Maintenant que l'on observe clairement la tendance et qu'elle s'applique aussi aux jeunes gardiens qui sont repêchés, on peut se demander ce que ça signifie dans la détection et l'identification des talents devant le filet. Est-ce qu'un petit gardien devra être plus dominant qu'un grand gardien dans tous les autres aspects pour faire sa place? Est-ce que le grand gardien sera toujours préféré au plus petit, à talent égal?
Je n'ai pas la réponse à ces questions, mais il est impossible de nier que c'est un avantage d'être grand. Je ne veux pas décourager personne - il y a toujours des exceptions - mais il est quand même difficile d'ignorer l'importance de la physionomie chez un gardien. On peut voir le même phénomène au football dans la NFL à certaines positions qui requièrent différents gabarits.
Est-ce que la tendance que l'on voit depuis des décennies sera éventuellement renversée? À court terme, je ne crois pas. Mais pensez à toute l'évolution à cette position dans les dernières décennies. Peut-être que cette chronique serait fort différente si on la refaisait dans 20 ans.
Question de contexte
Le lock-out de 2004 et toute la révolution du jeu qui s'en est suivi sont assurément parmi les grandes causes de la disparition des gardiens de moins de 6 pieds - il n'y en a plus qu'un, Juuse Saros (5-11) à Nashville.
Garder les buts n'était pas plus facile au début des années 2000 que ce l'est maintenant, mais il faut avouer que le hockey n'était pas le même. On n'a qu'à penser à l'accrochage, à la règle des deux lignes, aux systèmes de jeu ultra-défensifs et hermétiques, etc. Il fallait aussi que les attaquants acceptent de payer un sacré prix pour aller rôder autour du filet - la facture était beaucoup plus élevée qu'elle ne l'est aujourd'hui.

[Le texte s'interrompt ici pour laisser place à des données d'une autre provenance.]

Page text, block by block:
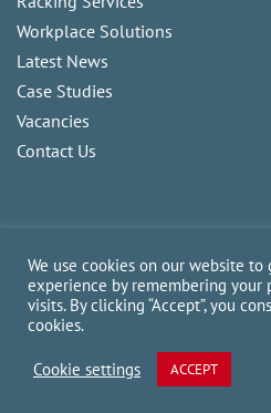
Workplace Solutions
Latest News
Case Studies
Vacancies
Contact Us
Copyright2026CAM Fork Lift
We use cookies on our website
experience by remembering your
visits. By clicking “Accept”, you
cookies.
Cookie settings ACCEPT

Ça permettait aux gardiens de tirer leur épingle du jeu sans avoir à faire face à autant de vitesse, de bonnes chances de marquer et de lancers de haute qualité que ce que leurs homologues doivent désormais affronter tous les soirs. Avec une bonne lecture du jeu et un bon positionnement, les petits gardiens pouvaient trouver leur niche.
Ce n'était pas le même contexte du tout. Compte tenu de la nouvelle réalité, il est normal que les équipes cherchent à mettre la main sur de grands gardiens athlétiques pour couvrir le plus d'espace possible… jusqu'au jour où une équipe apportera peut-être une nouvelle perspective sur la position.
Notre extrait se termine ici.